Les autorités jordaniennes disposent de nombreux autres outils pour sévir, du crime de lèse-majesté, qui pénalise tout propos jugé offensant pour le roi et la famille royale, à la loi sur la cybercriminalité. Elles recourent régulièrement aux interdictions de publication (gag order) ou au blocage des réseaux sociaux, pour entraver la couverture de sujets polémiques, comme des manifestations ou des affaires de corruption. Des sites d’information en ligne ont été fermés pour ne pas avoir respecté les procédures d’enregistrement, une stratégie couramment employée pour bâillonner les médias indépendants.

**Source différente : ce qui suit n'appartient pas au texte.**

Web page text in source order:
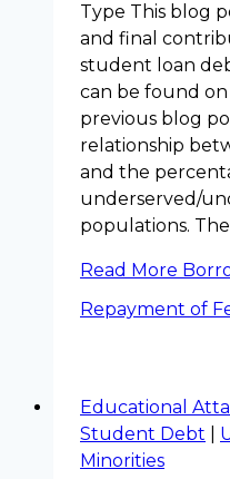
Type This blog
and final
student loan
can be found
previous blog
relationship
and the
underserved/
populations.
Read More
Repayment of
Educational
Student Debt
Minorities
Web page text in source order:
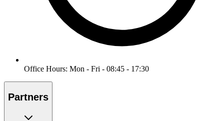
Office Hours: Mon - Fri - 08:45 - 17:30
Partners
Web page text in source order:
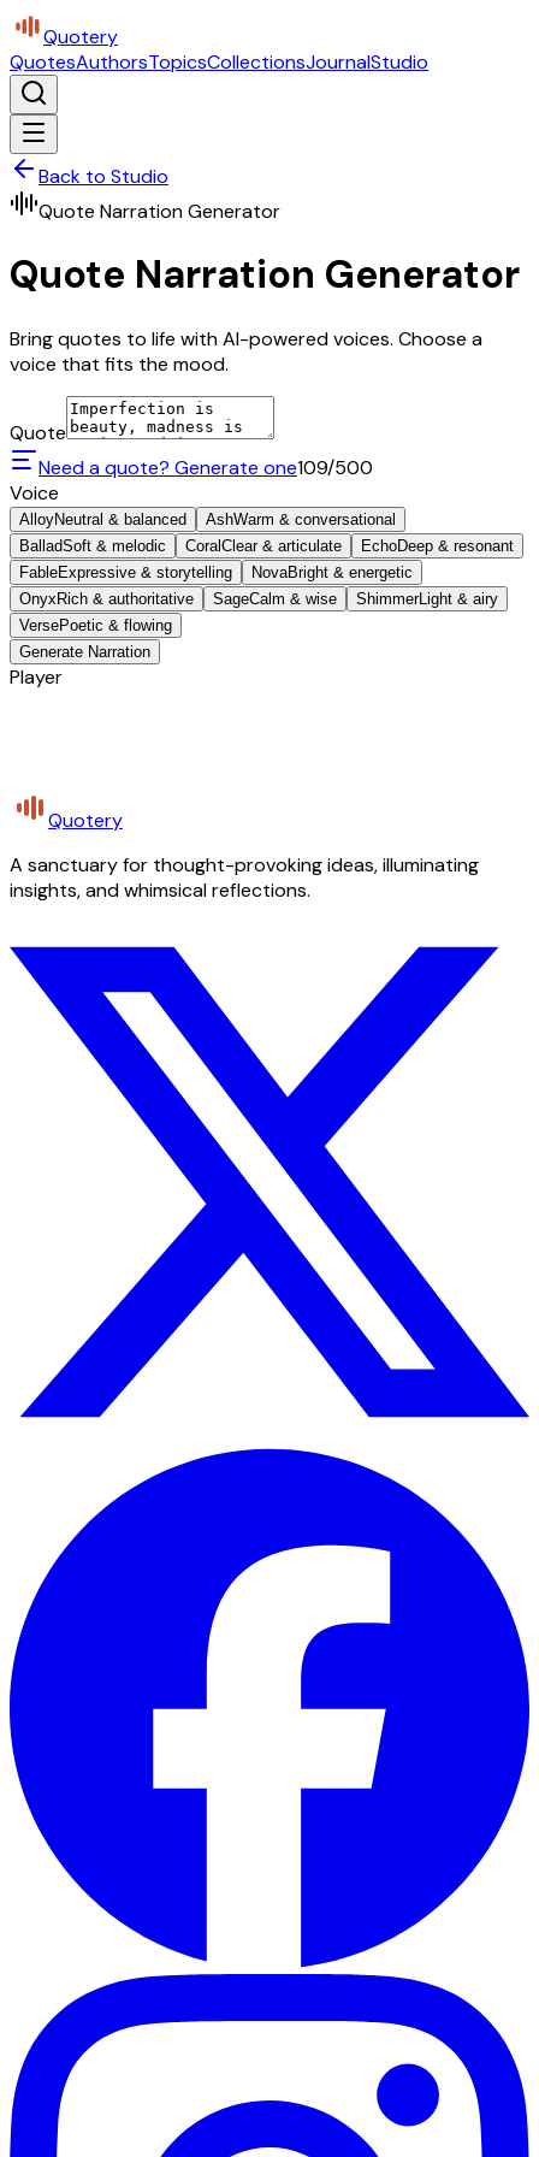
Quotery
QuotesAuthorsTopicsCollectionsJournalStudio
Back to Studio
Quote Narration Generator
Quote Narration Generator
Bring quotes to life with AI-powered voices. Choose a
voice that fits the mood.
Quote
Need a quote? Generate one109/500
Voice
AlloyNeutral & balanced AshWarm & conversational
BalladSoft & melodic Coral Clear & articulate EchoDeep & resonant
FableExpressive & storytelling NovaBright & energetic
Onyx Rich & authoritative SageCalm & wise ShimmerLight & airy
VersePoetic & flowing
Generate Narration
Player
Quotery
A sanctuary for thought-provoking ideas, illuminating
insights, and whimsical reflections.

Fouilles, arrestations et poursuites
Depuis l’adoption de la loi sur la cybercriminalité en 2019, le nombre de procédures pénales touchant à la liberté d’expression et d’opinion a été multiplié par deux. Cette loi pénalise la diffamation et la calomnie, en particulier contre le roi, les représentants du gouvernement et les institutions nationales, avec des peines pouvant aller jusqu’à trois mois d’emprisonnement. « Un grand nombre de journalistes, de militants et même de simples citoyens ont été harcelés par la sûreté générale et certaines personnes arrêtées », observe Mme Zayadin.

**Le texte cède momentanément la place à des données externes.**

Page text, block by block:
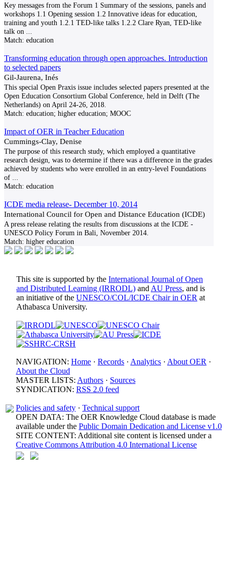
Key messages from the Forum 1 Summary of the sessions, panels and
workshops 1.1 Opening session 1.2 Innovative ideas for education,
training and youth 1.2.1 TED-like talks 1.2.2 Clare Ryan, TED-like
talk on
Match: education
Transforming education through open approaches. Introduction
to selected papers
Gil-Jaurena, Inés
This special Open Praxis issue includes selected papers presented at the
Open Education Consortium Global Conference, held in Delft (The
Netherlands) on April 24-26, 2018.
Match: education; higher education; MOOC
Impact of OER in Teacher Education
Cummings-Clay, Denise
The purpose of this research study, which employed a quantitative
research design, was to determine if there was a difference in the grades
achieved by students who were enrolled in an entry-level Foundations
of
Match: education
ICDE media release- December 10, 2014
International Council for Open and Distance Education (ICDE)
A press release relating the results from discussions at the ICDE -
UNESCO Policy Forum in Bali, November 2014.
Match: higher education
This site is supported by the International Journal of Open
and Distributed Learning (IRRODL) and AU Press, and is
an initiative of the UNESCO/COL/ICDE Chair in OER at
Athabasca University.
NAVIGATION: Home · Records · Analytics · About OER ·
About the Cloud
MASTER LISTS: Authors · Sources
SYNDICATION: RSS 2.0 feed
Policies and safety · Technical support
OPEN DATA: The OER Knowledge Cloud database is made
available under the Public Domain Dedication and License v1.0
SITE CONTENT: Additional site content is licensed under a
Creative Commons Attribution 4.0 International License
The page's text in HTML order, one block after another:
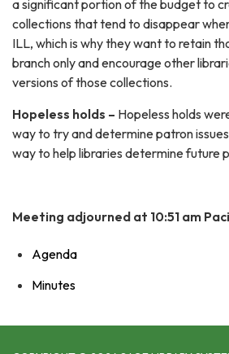
a significant portion of the budget to
collections that tend to disappear
ILL, which is why they want to retain
branch only and encourage other
versions of those collections.
Hopeless holds – Hopeless holds
way to try and determine patron
way to help libraries determine future
Meeting adjourned at 10:51 am
Agenda
Minutes
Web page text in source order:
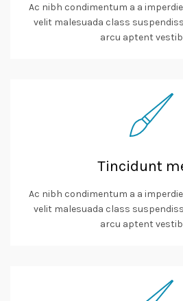
Ac nibh condimentum a a
velit malesuada class
arcu aptent
Tincidunt
Ac nibh condimentum a a
velit malesuada class
arcu aptent
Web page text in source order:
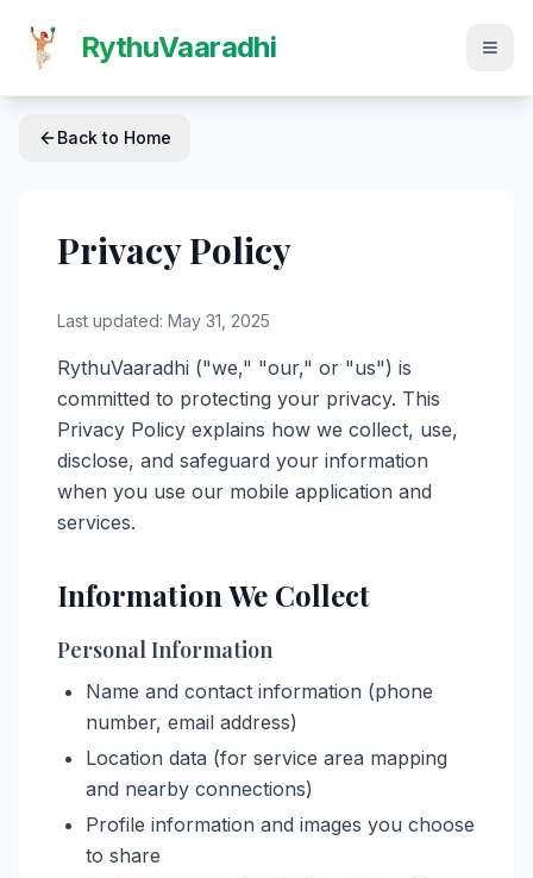
RythuVaaradhi
Back to Home
Privacy Policy
Last updated: May 31, 2025
RythuVaaradhi ("we," "our," or "us") is
committed to protecting your privacy. This
Privacy Policy explains how we collect, use,
disclose, and safeguard your information
when you use our mobile application and
services.
Information We Collect
Personal Information
Name and contact information (phone
number, email address)
Location data (for service area mapping
and nearby connections)
Profile information and images you choose
to share
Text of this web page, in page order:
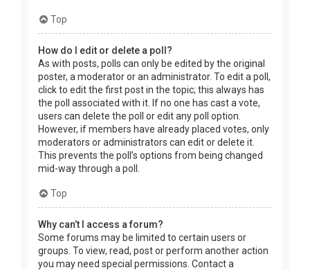
Top
How do I edit or delete a poll?
As with posts, polls can only be edited by the original
poster, a moderator or an administrator. To edit a poll,
click to edit the first post in the topic; this always has
the poll associated with it. If no one has cast a vote,
users can delete the poll or edit any poll option.
However, if members have already placed votes, only
moderators or administrators can edit or delete it.
This prevents the poll’s options from being changed
mid-way through a poll.
Top
Why can’t I access a forum?
Some forums may be limited to certain users or
groups. To view, read, post or perform another action
you may need special permissions. Contact a
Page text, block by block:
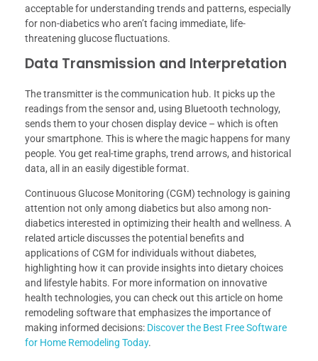
acceptable for understanding trends and patterns, especially
for non-diabetics who aren’t facing immediate, life-
threatening glucose fluctuations.
Data Transmission and Interpretation
The transmitter is the communication hub. It picks up the
readings from the sensor and, using Bluetooth technology,
sends them to your chosen display device – which is often
your smartphone. This is where the magic happens for many
people. You get real-time graphs, trend arrows, and historical
data, all in an easily digestible format.
Continuous Glucose Monitoring (CGM) technology is gaining
attention not only among diabetics but also among non-
diabetics interested in optimizing their health and wellness. A
related article discusses the potential benefits and
applications of CGM for individuals without diabetes,
highlighting how it can provide insights into dietary choices
and lifestyle habits. For more information on innovative
health technologies, you can check out this article on home
remodeling software that emphasizes the importance of
making informed decisions: Discover the Best Free Software
for Home Remodeling Today.
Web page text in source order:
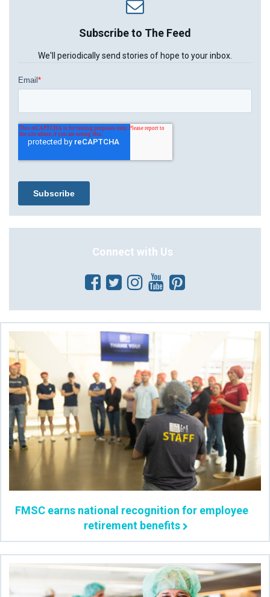
Subscribe to The Feed
We'll periodically send stories of hope to your inbox.
Connect with Us
FMSC earns national recognition for employee
retirement benefits

Les fouilles effectuées au domicile de journalistes et dans les bureaux de médias jugés critiques sont devenues fréquentes. En 2020, les autorités avaient arrêté le dessinateur de presse Emad Hajjaj, après la publication d’une caricature sur la normalisation des relations entre Israël et les Emirats arabes unis. Début 2022, les journalistes Taghreed Risheq et Daoud Kuttab ont à leur tour été appréhendés, et poursuivis pour diffamation, pour leurs écrits.

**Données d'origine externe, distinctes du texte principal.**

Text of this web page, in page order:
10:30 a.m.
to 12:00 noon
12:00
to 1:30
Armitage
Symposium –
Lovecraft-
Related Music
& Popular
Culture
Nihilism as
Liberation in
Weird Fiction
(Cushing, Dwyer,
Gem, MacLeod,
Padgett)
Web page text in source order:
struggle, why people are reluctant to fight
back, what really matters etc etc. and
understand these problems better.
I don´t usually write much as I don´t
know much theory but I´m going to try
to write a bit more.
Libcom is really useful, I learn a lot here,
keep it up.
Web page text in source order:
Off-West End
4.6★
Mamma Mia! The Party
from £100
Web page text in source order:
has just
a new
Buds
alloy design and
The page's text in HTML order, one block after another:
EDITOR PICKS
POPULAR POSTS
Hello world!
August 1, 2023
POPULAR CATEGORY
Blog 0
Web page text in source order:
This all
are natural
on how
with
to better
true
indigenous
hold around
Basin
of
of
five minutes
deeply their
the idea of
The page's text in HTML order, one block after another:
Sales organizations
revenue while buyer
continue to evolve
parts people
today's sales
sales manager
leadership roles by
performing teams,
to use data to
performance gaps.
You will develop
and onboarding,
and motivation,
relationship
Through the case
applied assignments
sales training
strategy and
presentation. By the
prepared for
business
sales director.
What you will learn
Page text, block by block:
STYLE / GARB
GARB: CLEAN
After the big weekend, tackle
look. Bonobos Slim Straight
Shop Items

« L’autocensure des journalistes s’est accrue. Il est de plus en plus difficile pour la population d’avoir accès à une information libre », regrette Mme Zayadin. En 2023, la Jordanie a perdu vingt-six places au classement mondial de la liberté de la presse de Reporters sans frontières, rétrogradant à la 146e place sur 180. Un nouveau projet de loi sur la cybercriminalité, soumis au Parlement le 13 juillet, pourrait encore noircir le tableau. Présenté par le ministre des communications, Faisal Shboul, comme une réponse aux dernières avancées technologiques et à la hausse des infractions en ligne, le projet de loi a été vivement critiqué par une poignée de députés qui dénoncent des « sanctions exagérées » et un « net recul des libertés publiques ».